(Stored records)
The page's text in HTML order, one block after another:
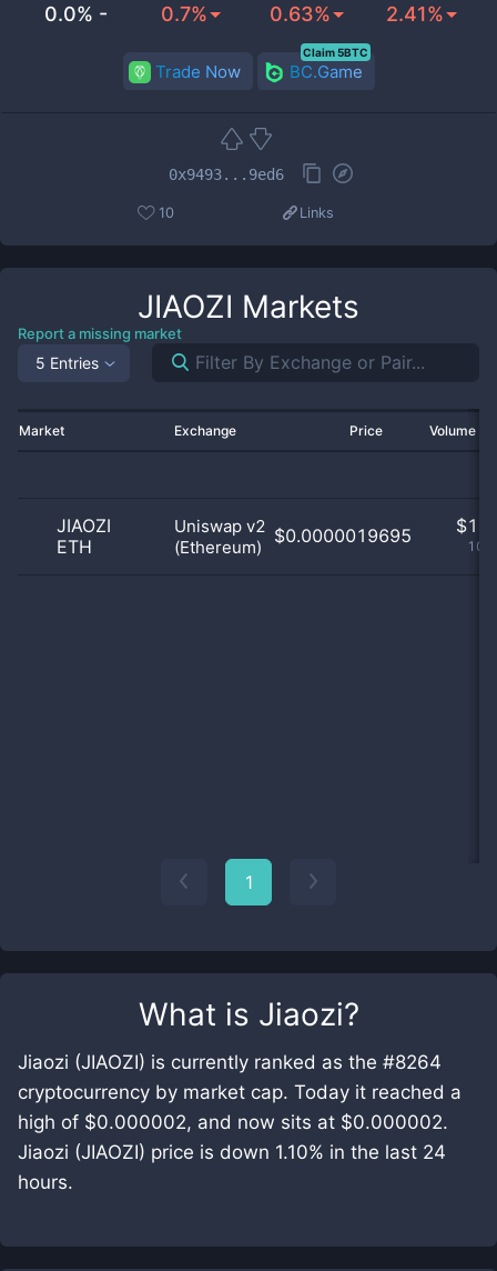
What is Jiaozi?
Jiaozi (JIAOZI) is currently ranked as the #8264
cryptocurrency by market cap. Today it reached a
high of $0.000002, and now sits at $0.000002.
Jiaozi (JIAOZI) price is down 1.10% in the last 24
hours.
0.0% - 0.7% 0.63% 2.41%
Trade Now BC.Game
Claim 5BTC
0x9493...9ed6
10 Links
JIAOZI Markets
Report a missing market
5 Entries
Market Exchange Price Volume
JIAOZI
ETH
Uniswap v2
(Ethereum)
$0.0000019695 $
1
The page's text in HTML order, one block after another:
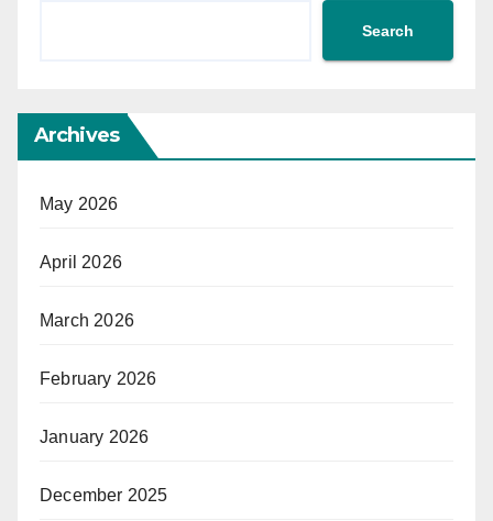
Search
Archives
May 2026
April 2026
March 2026
February 2026
January 2026
December 2025
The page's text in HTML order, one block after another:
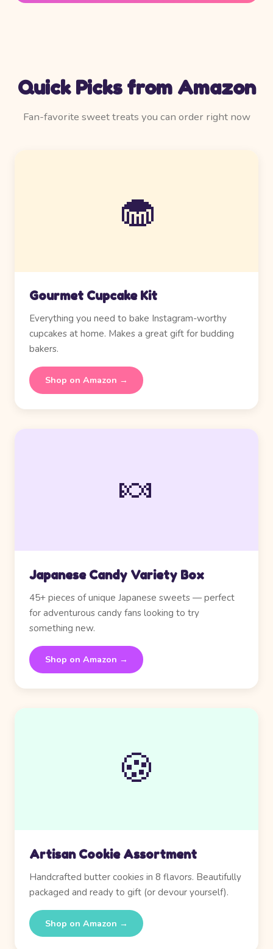
Quick Picks from Amazon
Fan-favorite sweet treats you can order right now
🧁
Gourmet Cupcake Kit
Everything you need to bake Instagram-worthy
cupcakes at home. Makes a great gift for budding
bakers.
Shop on Amazon →
🍬
Japanese Candy Variety Box
45+ pieces of unique Japanese sweets — perfect
for adventurous candy fans looking to try
something new.
Shop on Amazon →
🍪
Artisan Cookie Assortment
Handcrafted butter cookies in 8 flavors. Beautifully
packaged and ready to gift (or devour yourself).
Shop on Amazon →
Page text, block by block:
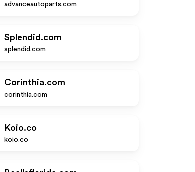
advanceautoparts.com
Splendid.com
splendid.com
Corinthia.com
corinthia.com
Koio.co
koio.co
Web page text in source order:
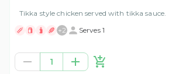
Tikka style chicken served with tikka sauce.
+2 Serves 1
1
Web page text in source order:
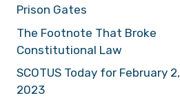
Prison Gates
The Footnote That Broke
Constitutional Law
SCOTUS Today for February 2,
2023
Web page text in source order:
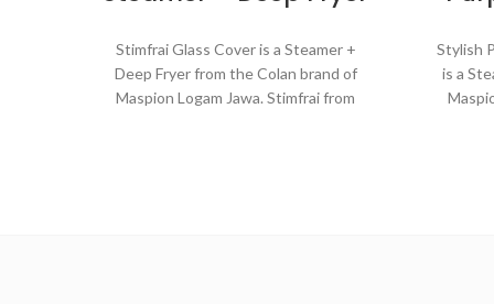
Stimfrai Glass Cover is a Steamer +
Deep Fryer from the Colan brand of
Maspion Logam Jawa. Stimfrai from
Stylish
is a
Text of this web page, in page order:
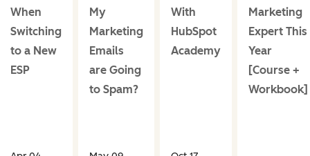
When
Switching
to a New
ESP
My
Marketing
Emails
are Going
to Spam?
With
HubSpot
Academy
Marketing
Expert This
Year
[Course +
Workbook]
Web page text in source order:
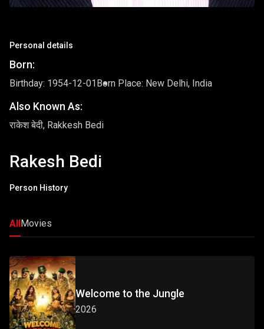
Personal details
Born:
Birthday: 1954-12-01Born Place: New Delhi, India
Also Known As:
राकेश बेदी, Rakkesh Bedi
Rakesh Bedi
Person History
All Movies
Welcome to the Jungle
2026
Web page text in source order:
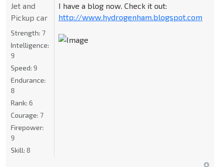
I have a blog now. Check it out:
http://www.hydrogenham.blogspot.com
Jet and
Pickup car
Strength: 7
Intelligence:
9
Speed: 9
Endurance:
8
Rank: 6
Courage: 7
Firepower:
9
Skill: 8
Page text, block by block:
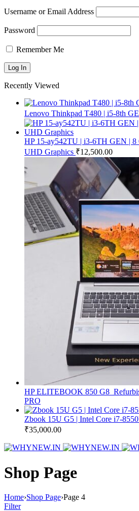
Username or Email Address
Password
Remember Me
Recently Viewed
Lenovo Thinkpad T480 | i5-8th
HP 15-ay542TU | i3-6TH GEN |
UHD Graphics ₹12,500.00
HP ELITEBOOK 850 G8
PRO
Zbook 15U G5 | Intel Core i7-
₹35,000.00
Shop Page
Home›Shop Page›Page 4
Filter
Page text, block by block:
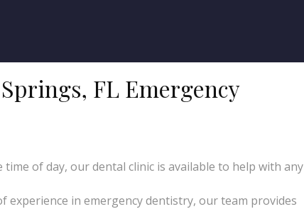
FL Emergency
time of day, our dental clinic is available to help with any
experience in emergency dentistry, our team provides
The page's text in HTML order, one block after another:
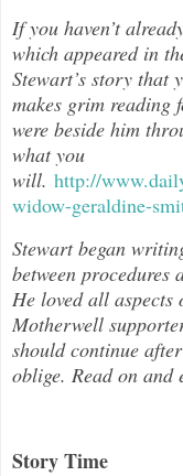
If you haven’t
which appeared in
Stewart’s story that
makes grim reading
were beside him
what you
will. http://
widow-geraldine-
Stewart began
between procedures
He loved all
Motherwell
should continue
oblige. Read on
Story Time
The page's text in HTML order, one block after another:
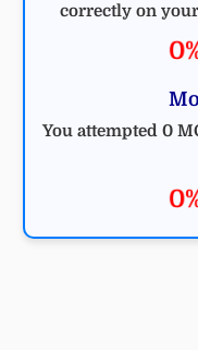
correctly on
You attempted 0
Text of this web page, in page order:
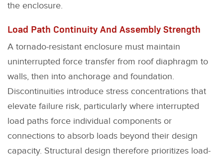
the enclosure.
Load Path Continuity And Assembly Strength
A tornado-resistant enclosure must maintain
uninterrupted force transfer from roof diaphragm to
walls, then into anchorage and foundation.
Discontinuities introduce stress concentrations that
elevate failure risk, particularly where interrupted
load paths force individual components or
connections to absorb loads beyond their design
capacity. Structural design therefore prioritizes load-
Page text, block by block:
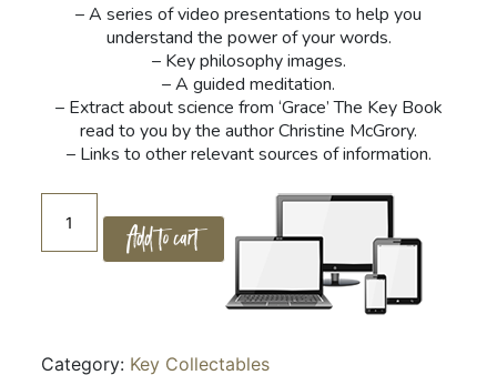
– A series of video presentations to help you
understand the power of your words.
– Key philosophy images.
– A guided meditation.
– Extract about science from ‘Grace’ The Key Book
read to you by the author Christine McGrory.
– Links to other relevant sources of information.
Creation
and
Add to cart
Category: Key Collectables
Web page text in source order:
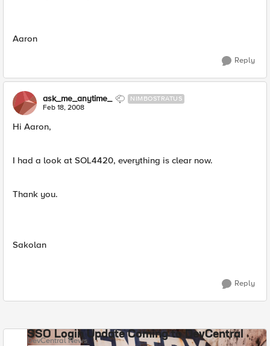
Aaron
Reply
ask_me_anytime_ NIMBOSTRATUS
Feb 18, 2008
Hi Aaron,
I had a look at SOL4420, everything is clear now.
Thank you.
Sakolan
Reply
SSO Login Update Coming to DevCentral
DevCentral News
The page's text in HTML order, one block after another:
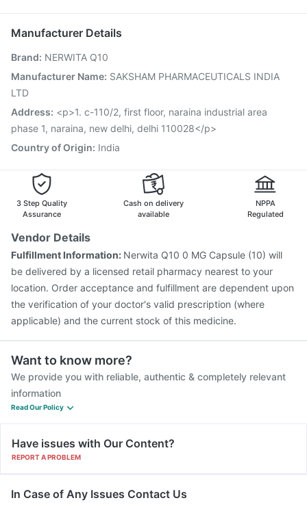
Vaxigrip NH 2025/2026 Vaccine
Biovac A Vaccine Menactra Injection
Havrix 720 Junior Vaccine Prevenar 13 Injection
Fluquadri Sh Vaccine
Typbar TCV Injection
Boostrix Vaccine
Manufacturer Details
Brand: NERWITA Q10
Manufacturer Name: SAKSHAM PHARMACEUTICALS INDIA
LTD
Address: <p>1. c-110/2, first floor, naraina industrial area
phase 1, naraina, new delhi, delhi 110028</p>
Country of Origin: India
3 Step Quality
Assurance
Cash on delivery
available
NPPA
Regulated
Vendor Details
Fulfillment Information: Nerwita Q10 0 MG Capsule (10) will
be delivered by a licensed retail pharmacy nearest to your
location. Order acceptance and fulfillment are dependent upon
the verification of your doctor's valid prescription (where
applicable) and the current stock of this medicine.
Want to know more?
We provide you with reliable, authentic & completely relevant
information
Read Our Policy
Have issues with Our Content?
REPORT A PROBLEM
In Case of Any Issues Contact Us
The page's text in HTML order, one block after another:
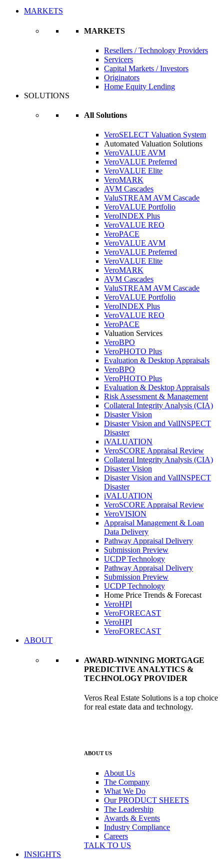
MARKETS
MARKETS
Resellers / Technology Providers
Servicers
Capital Markets / Investors
Originators
Home Equity Lending
SOLUTIONS
All Solutions
VeroSELECT Valuation System
Automated Valuation Solutions
VeroVALUE AVM
VeroVALUE Preferred
VeroVALUE Elite
VeroMARK
AVM Cascades
ValuSTREAM AVM Cascade
VeroVALUE Portfolio
VeroINDEX Plus
VeroVALUE REO
VeroPACE
VeroVALUE AVM
VeroVALUE Preferred
VeroVALUE Elite
VeroMARK
AVM Cascades
ValuSTREAM AVM Cascade
VeroVALUE Portfolio
VeroINDEX Plus
VeroVALUE REO
VeroPACE
Valuation Services
VeroBPO
VeroPHOTO Plus
Evaluation & Desktop Appraisals
VeroBPO
VeroPHOTO Plus
Evaluation & Desktop Appraisals
Risk Assessment & Management
Collateral Integrity Analysis (CIA)
Disaster Vision
Disaster Vision and ValINSPECT
Disaster
iVALUATION
VeroSCORE Appraisal Review
Collateral Integrity Analysis (CIA)
Disaster Vision
Disaster Vision and ValINSPECT
Disaster
iVALUATION
VeroSCORE Appraisal Review
VeroVISION
Appraisal Management & Loan
Data Delivery
Pathway Appraisal Delivery
Submission Preview
UCDP Technology
Pathway Appraisal Delivery
Submission Preview
UCDP Technology
Home Price Trends & Forecast
VeroHPI
VeroFORECAST
VeroHPI
VeroFORECAST
ABOUT
AWARD-WINNING MORTGAGE
PREDICTIVE ANALYTICS &
TECHNOLOGY PROVIDER
Veros Real Estate Solutions is a top choice
for real estate data and technology.
ABOUT US
About Us
The Company
What We Do
Our PRODUCT SHEETS
The Leadership
Awards & Events
Industry Compliance
Careers
TALK TO US
INSIGHTS

- Problem to solve -
Working through the entries line by line, count those containing "Injection" and report only the number.

- Output below -
3